## Description

mixedClust is an R package to perform co-clustering on heterogeneous data. The kind of data that are taken into account are:

• Categorical
• Quantitative
• Integer
• Ordinal
• Functional

## Installation

``````set.seed(5)
``````
``````library(mixedClust)
``````

## Datasets

under construction

## Simulation of heterogeneous data

The following codes simulate a sample of heterogeneous data.

``````M <- matrix(0, nrow=150,ncol=250)
``````

### Simulation of categorical data

This snippet creates a sample of categorical data with 6 levels.

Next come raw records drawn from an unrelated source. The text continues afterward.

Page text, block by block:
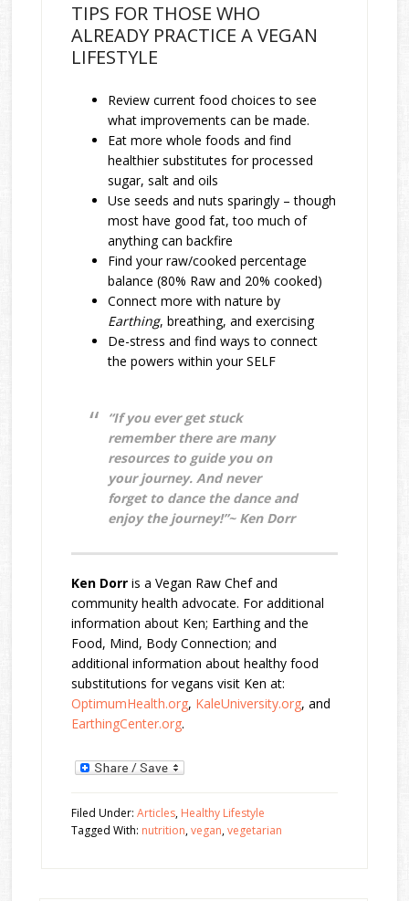
TIPS FOR THOSE WHO
ALREADY PRACTICE A VEGAN
LIFESTYLE
Review current food choices to see
what improvements can be made.
Eat more whole foods and find
healthier substitutes for processed
sugar, salt and oils
Use seeds and nuts sparingly – though
most have good fat, too much of
anything can backfire
Find your raw/cooked percentage
balance (80% Raw and 20% cooked)
Connect more with nature by
Earthing, breathing, and exercising
De-stress and find ways to connect
the powers within your SELF
“If you ever get stuck
remember there are many
resources to guide you on
your journey. And never
forget to dance the dance and
enjoy the journey!”~ Ken Dorr
Ken Dorr is a Vegan Raw Chef and
community health advocate. For additional
information about Ken; Earthing and the
Food, Mind, Body Connection; and
additional information about healthy food
substitutions for vegans visit Ken at:
OptimumHealth.org, KaleUniversity.org, and
EarthingCenter.org.
Filed Under:Articles, Healthy Lifestyle
Tagged With: nutrition,vegan,vegetarian

``````multinomial6.block1 <- sample(1:6, 120*75, prob = c(0.4,0.25,0.1,0.1,0.05,0.1), replace = TRUE)
multinomial6.block2 <- sample(1:6, 120*50, prob = c(0.1,0.1,0.05,0.6,0.1,0.05), replace = TRUE)
multinomial6.block3 <- sample(1:6, 30*75, prob = c(0.2,0.1,0.2,0.1,0.1,0.3), replace = TRUE)
multinomial6.block4 <- sample(1:6, 30*50, prob = c(0.05,0.2,0.1,0.2,0.4,0.05), replace = TRUE)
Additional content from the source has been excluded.